_What to produce_. Write each line below back out exactly, omitting its pictures.

_Stored items_.
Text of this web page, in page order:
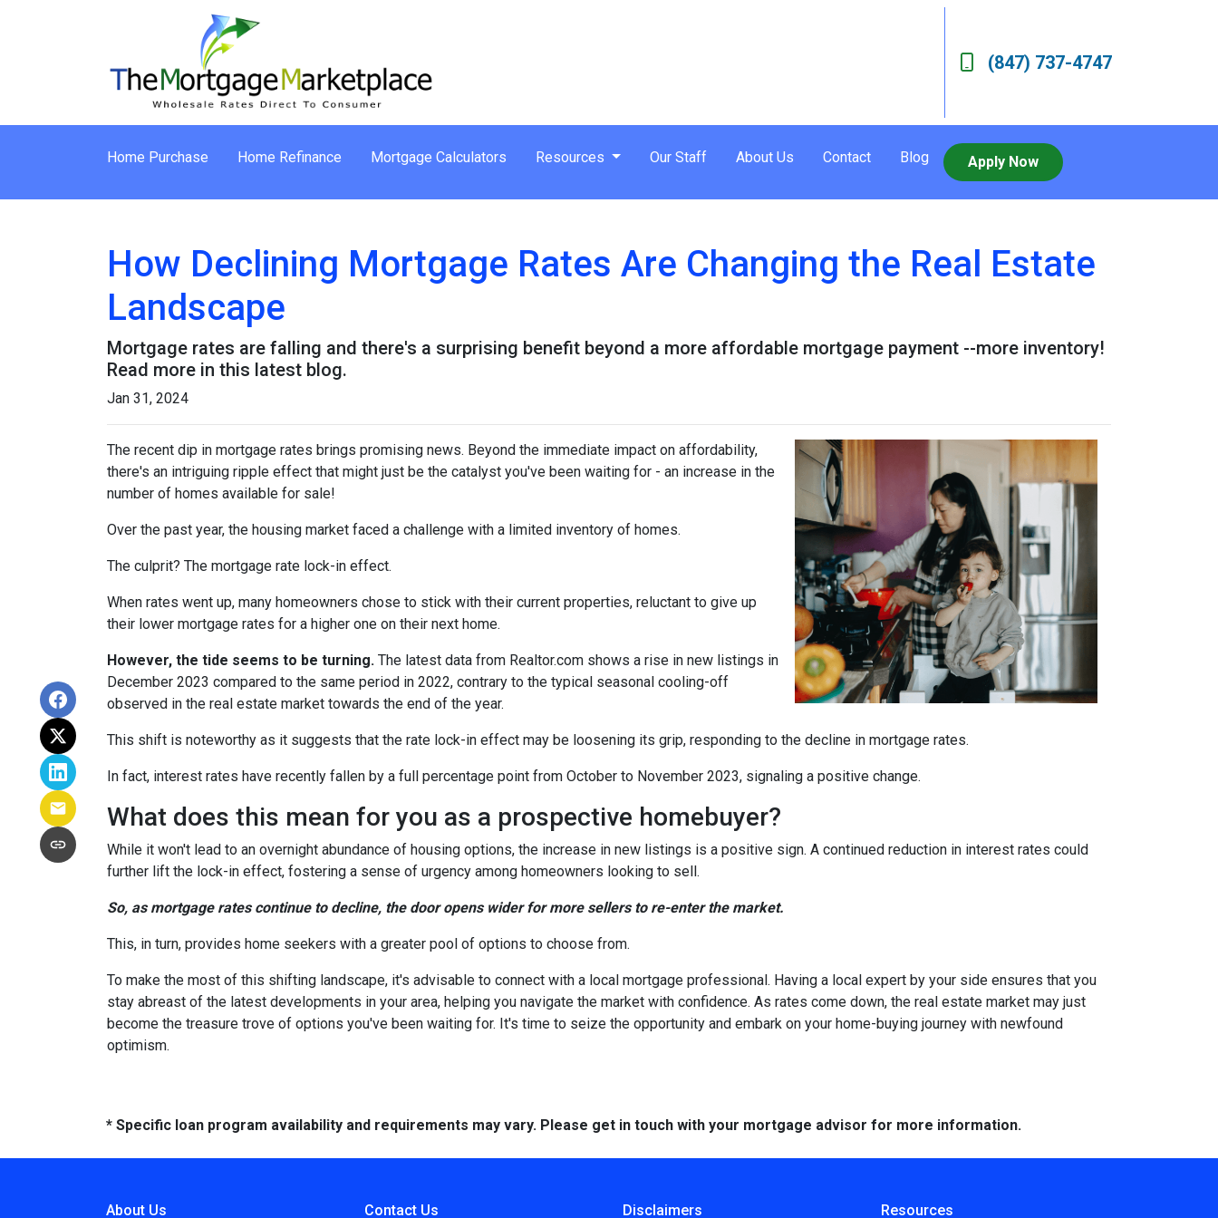
(847) 737-4747
Home Purchase Home Refinance Mortgage Calculators Resources Our Staff About Us Contact Blog Apply Now
How Declining Mortgage Rates Are Changing the Real Estate
Landscape
Mortgage rates are falling and there's a surprising benefit beyond a more affordable mortgage payment --more inventory!
Read more in this latest blog.
Jan 31, 2024
The recent dip in mortgage rates brings promising news. Beyond the immediate impact on affordability,
there's an intriguing ripple effect that might just be the catalyst you've been waiting for - an increase in the
number of homes available for sale!
Over the past year, the housing market faced a challenge with a limited inventory of homes.
The culprit? The mortgage rate lock-in effect.
When rates went up, many homeowners chose to stick with their current properties, reluctant to give up
their lower mortgage rates for a higher one on their next home.
However, the tide seems to be turning. The latest data from Realtor.com shows a rise in new listings in
December 2023 compared to the same period in 2022, contrary to the typical seasonal cooling-off
observed in the real estate market towards the end of the year.
This shift is noteworthy as it suggests that the rate lock-in effect may be loosening its grip, responding to the decline in mortgage rates.
In fact, interest rates have recently fallen by a full percentage point from October to November 2023, signaling a positive change.
What does this mean for you as a prospective homebuyer?
While it won't lead to an overnight abundance of housing options, the increase in new listings is a positive sign. A continued reduction in interest rates could
further lift the lock-in effect, fostering a sense of urgency among homeowners looking to sell.
So, as mortgage rates continue to decline, the door opens wider for more sellers to re-enter the market.
This, in turn, provides home seekers with a greater pool of options to choose from.
To make the most of this shifting landscape, it's advisable to connect with a local mortgage professional. Having a local expert by your side ensures that you
stay abreast of the latest developments in your area, helping you navigate the market with confidence. As rates come down, the real estate market may just
become the treasure trove of options you've been waiting for. It's time to seize the opportunity and embark on your home-buying journey with newfound
optimism.
* Specific loan program availability and requirements may vary. Please get in touch with your mortgage advisor for more information.
About Us Contact Us Disclaimers Resources
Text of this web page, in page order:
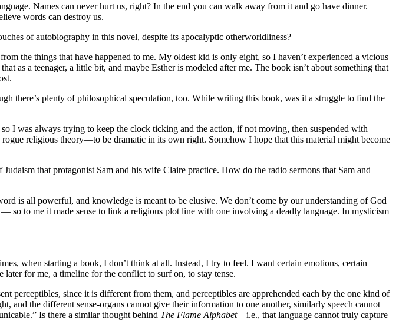
Names can never hurt us, right? In the end you can walk away from it and go have dinner.
words can destroy us.
of autobiography in this novel, despite its apocalyptic otherworldliness?
the things that have happened to me. My oldest kid is only eight, so I haven’t experienced a vicious
as a teenager, a little bit, and maybe Esther is modeled after me. The book isn’t about something that
there’s plenty of philosophical speculation, too. While writing this book, was it a struggle to find the
I was always trying to keep the clock ticking and the action, if not moving, then suspended with
religious theory—to be dramatic in its own right. Somehow I hope that this material might become
that protagonist Sam and his wife Claire practice. How do the radio sermons that Sam and
is all powerful, and knowledge is meant to be elusive. We don’t come by our understanding of God
so to me it made sense to link a religious plot line with one involving a deadly language. In mysticism
when starting a book, I don’t think at all. Instead, I try to feel. I want certain emotions, certain
later for me, a timeline for the conflict to surf on, to stay tense.
perceptibles, since it is different from them, and perceptibles are apprehended each by the one kind of
and the different sense-organs cannot give their information to one another, similarly speech cannot
Is there a similar thought behind The Flame Alphabet—i.e., that language cannot truly capture
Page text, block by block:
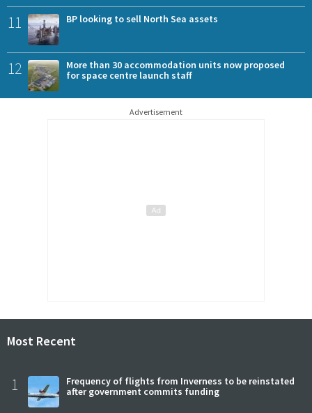
11 BP looking to sell North Sea assets
12
More than 30 accommodation units now proposed
for space centre launch staff
Advertisement
Most Recent
1
Frequency of flights from Inverness to be reinstated
after government commits funding
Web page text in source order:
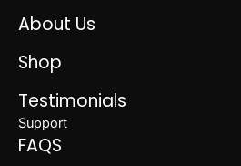
About Us
Shop
Testimonials
Support
FAQS
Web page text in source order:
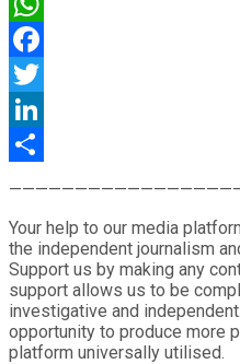
WhatsApp
Facebook
Twitter
LinkedIn
Your help to our media
the independent journalism
Support us by making any
support allows us to be
investigative and
opportunity to produce more
platform universally utilised.
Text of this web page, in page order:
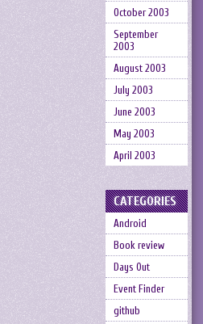
October 2003
September
2003
August 2003
July 2003
June 2003
May 2003
April 2003
CATEGORIES
Android
Book review
Days Out
Event Finder
github
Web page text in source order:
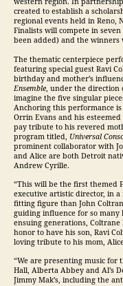
western region. In
created to establish a
regional events held in Reno,
Finalists will compete in seven
been added) and the winners
The thematic centerpiece
featuring special guest Ravi
birthday and mother’s
Ensemble, under the direction
imagine the five singular
Anchoring this performance
Orrin Evans and his
pay tribute to his revered
program titled, Universal
prominent collaborator with
and Alice are both Detroit
Andrew Cyrille.
“This will be the first themed
executive artistic director, in a
fitting figure than John
guiding influence for so
ensuing generations, Coltrane
honor to have his son, Ravi
loving tribute to his mom,
“We are presenting music for
Hall, Alberta Abbey and Al’s
Jimmy Mak’s, including the
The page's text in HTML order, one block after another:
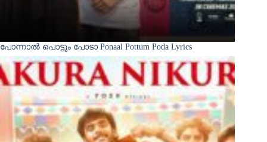
പോന്നാൽ പൊട്ടും പോടാ Ponaal Pottum Poda Lyrics
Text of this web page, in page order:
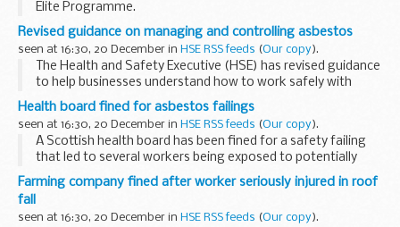
Elite Programme.
Revised guidance on managing and controlling asbestos
seen at 16:30, 20 December in HSE RSS feeds (Our copy).
The Health and Safety Executive (HSE) has revised guidance
to help businesses understand how to work safely with
asbestos.
Health board fined for asbestos failings
seen at 16:30, 20 December in HSE RSS feeds (Our copy).
A Scottish health board has been fined for a safety failing
that led to several workers being exposed to potentially
deadly asbestos fibres during a seven-year period.
Farming company fined after worker seriously injured in roof
fall
seen at 16:30, 20 December in HSE RSS feeds (Our copy).
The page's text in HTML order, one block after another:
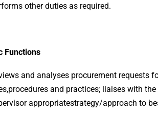
other duties as required.
Functions
and analyses procurement requests
procedures and practices; liaises with
appropriatestrategy/approach to
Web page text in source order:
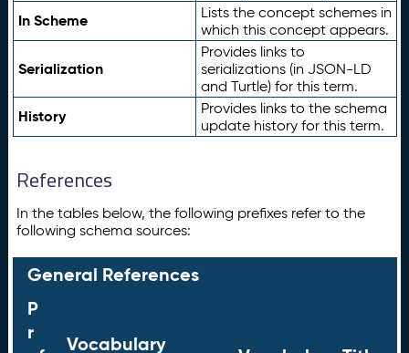
In Scheme
Lists the concept schemes in
which this concept appears.
Serialization
Provides links to
serializations (in JSON-LD
and Turtle) for this term.
History
Provides links to the schema
update history for this term.
References
In the tables below, the following prefixes refer to the
following schema sources:
General References
P
r
Vocabulary
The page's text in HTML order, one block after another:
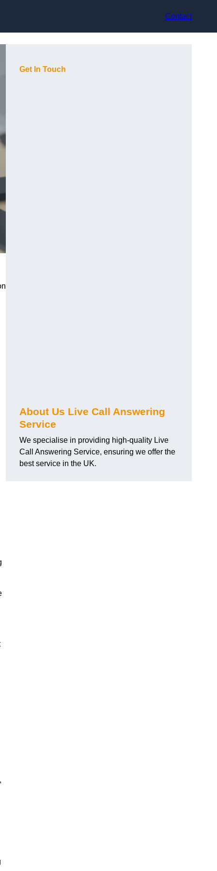
Contact
Get In Touch
About Us Live Call Answering
Service
We specialise in providing high-quality Live
Call Answering Service, ensuring we offer the
best service in the UK.
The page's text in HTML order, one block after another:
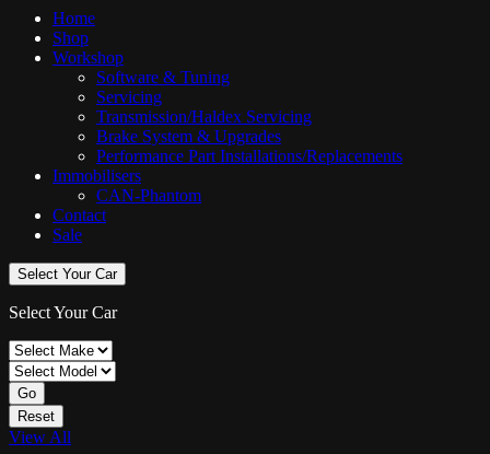
Home
Shop
Workshop
Software & Tuning
Servicing
Transmission/Haldex Servicing
Brake System & Upgrades
Performance Part Installations/Replacements
Immobilisers
CAN-Phantom
Contact
Sale
Select Your Car
Select Your Car
Go
Reset
View All
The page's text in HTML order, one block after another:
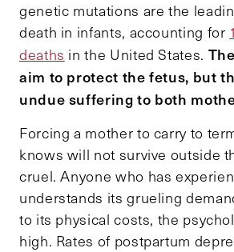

_Exercise result_.
Text of this web page, in page order:
(847) 737-4747
Home Purchase Home Refinance Mortgage Calculators Resources Our Staff About Us Contact Blog Apply Now
How Declining Mortgage Rates Are Changing the Real Estate
Landscape
Mortgage rates are falling and there's a surprising benefit beyond a more affordable mortgage payment --more inventory!
Read more in this latest blog.
Jan 31, 2024
The recent dip in mortgage rates brings promising news. Beyond the immediate impact on affordability,
there's an intriguing ripple effect that might just be the catalyst you've been waiting for - an increase in the
number of homes available for sale!
Over the past year, the housing market faced a challenge with a limited inventory of homes.
The culprit? The mortgage rate lock-in effect.
When rates went up, many homeowners chose to stick with their current properties, reluctant to give up
their lower mortgage rates for a higher one on their next home.
However, the tide seems to be turning. The latest data from Realtor.com shows a rise in new listings in
December 2023 compared to the same period in 2022, contrary to the typical seasonal cooling-off
observed in the real estate market towards the end of the year.
This shift is noteworthy as it suggests that the rate lock-in effect may be loosening its grip, responding to the decline in mortgage rates.
In fact, interest rates have recently fallen by a full percentage point from October to November 2023, signaling a positive change.
What does this mean for you as a prospective homebuyer?
While it won't lead to an overnight abundance of housing options, the increase in new listings is a positive sign. A continued reduction in interest rates could
further lift the lock-in effect, fostering a sense of urgency among homeowners looking to sell.
So, as mortgage rates continue to decline, the door opens wider for more sellers to re-enter the market.
This, in turn, provides home seekers with a greater pool of options to choose from.
To make the most of this shifting landscape, it's advisable to connect with a local mortgage professional. Having a local expert by your side ensures that you
stay abreast of the latest developments in your area, helping you navigate the market with confidence. As rates come down, the real estate market may just
become the treasure trove of options you've been waiting for. It's time to seize the opportunity and embark on your home-buying journey with newfound
optimism.
* Specific loan program availability and requirements may vary. Please get in touch with your mortgage advisor for more information.
About Us Contact Us Disclaimers Resources
Text of this web page, in page order:
Names can never hurt us, right? In the end you can walk away from it and go have dinner.
words can destroy us.
of autobiography in this novel, despite its apocalyptic otherworldliness?
the things that have happened to me. My oldest kid is only eight, so I haven’t experienced a vicious
as a teenager, a little bit, and maybe Esther is modeled after me. The book isn’t about something that
there’s plenty of philosophical speculation, too. While writing this book, was it a struggle to find the
I was always trying to keep the clock ticking and the action, if not moving, then suspended with
religious theory—to be dramatic in its own right. Somehow I hope that this material might become
that protagonist Sam and his wife Claire practice. How do the radio sermons that Sam and
is all powerful, and knowledge is meant to be elusive. We don’t come by our understanding of God
so to me it made sense to link a religious plot line with one involving a deadly language. In mysticism
when starting a book, I don’t think at all. Instead, I try to feel. I want certain emotions, certain
later for me, a timeline for the conflict to surf on, to stay tense.
perceptibles, since it is different from them, and perceptibles are apprehended each by the one kind of
and the different sense-organs cannot give their information to one another, similarly speech cannot
Is there a similar thought behind The Flame Alphabet—i.e., that language cannot truly capture
Page text, block by block:
11 BP looking to sell North Sea assets
12
More than 30 accommodation units now proposed
for space centre launch staff
Advertisement
Most Recent
1
Frequency of flights from Inverness to be reinstated
after government commits funding
Web page text in source order:
About Us
Shop
Testimonials
Support
FAQS
Web page text in source order:
WhatsApp
Facebook
Twitter
LinkedIn
Your help to our media
the independent journalism
Support us by making any
support allows us to be
investigative and
opportunity to produce more
platform universally utilised.
Text of this web page, in page order:
October 2003
September
2003
August 2003
July 2003
June 2003
May 2003
April 2003
CATEGORIES
Android
Book review
Days Out
Event Finder
github
Web page text in source order:
western region. In
created to establish a
regional events held in Reno,
Finalists will compete in seven
been added) and the winners
The thematic centerpiece
featuring special guest Ravi
birthday and mother’s
Ensemble, under the direction
imagine the five singular
Anchoring this performance
Orrin Evans and his
pay tribute to his revered
program titled, Universal
prominent collaborator with
and Alice are both Detroit
Andrew Cyrille.
“This will be the first themed
executive artistic director, in a
fitting figure than John
guiding influence for so
ensuing generations, Coltrane
honor to have his son, Ravi
loving tribute to his mom,
“We are presenting music for
Hall, Alberta Abbey and Al’s
Jimmy Mak’s, including the
The page's text in HTML order, one block after another:
പോന്നാൽ പൊട്ടും പോടാ Ponaal Pottum Poda Lyrics
Text of this web page, in page order:
Elite Programme.
Revised guidance on managing and controlling asbestos
seen at 16:30, 20 December in HSE RSS feeds (Our copy).
The Health and Safety Executive (HSE) has revised guidance
to help businesses understand how to work safely with
asbestos.
Health board fined for asbestos failings
seen at 16:30, 20 December in HSE RSS feeds (Our copy).
A Scottish health board has been fined for a safety failing
that led to several workers being exposed to potentially
deadly asbestos fibres during a seven-year period.
Farming company fined after worker seriously injured in roof
fall
seen at 16:30, 20 December in HSE RSS feeds (Our copy).
The page's text in HTML order, one block after another:
other duties as required.
Functions
and analyses procurement requests
procedures and practices; liaises with
appropriatestrategy/approach to
Web page text in source order:
In Scheme
Lists the concept schemes in
which this concept appears.
Serialization
Provides links to
serializations (in JSON-LD
and Turtle) for this term.
History
Provides links to the schema
update history for this term.
References
In the tables below, the following prefixes refer to the
following schema sources:
General References
P
r
Vocabulary
The page's text in HTML order, one block after another:
Contact
Get In Touch
About Us Live Call Answering
Service
We specialise in providing high-quality Live
Call Answering Service, ensuring we offer the
best service in the UK.
The page's text in HTML order, one block after another:
Home
Shop
Workshop
Software & Tuning
Servicing
Transmission/Haldex Servicing
Brake System & Upgrades
Performance Part Installations/Replacements
Immobilisers
CAN-Phantom
Contact
Sale
Select Your Car
Select Your Car
Go
Reset
View All
The page's text in HTML order, one block after another:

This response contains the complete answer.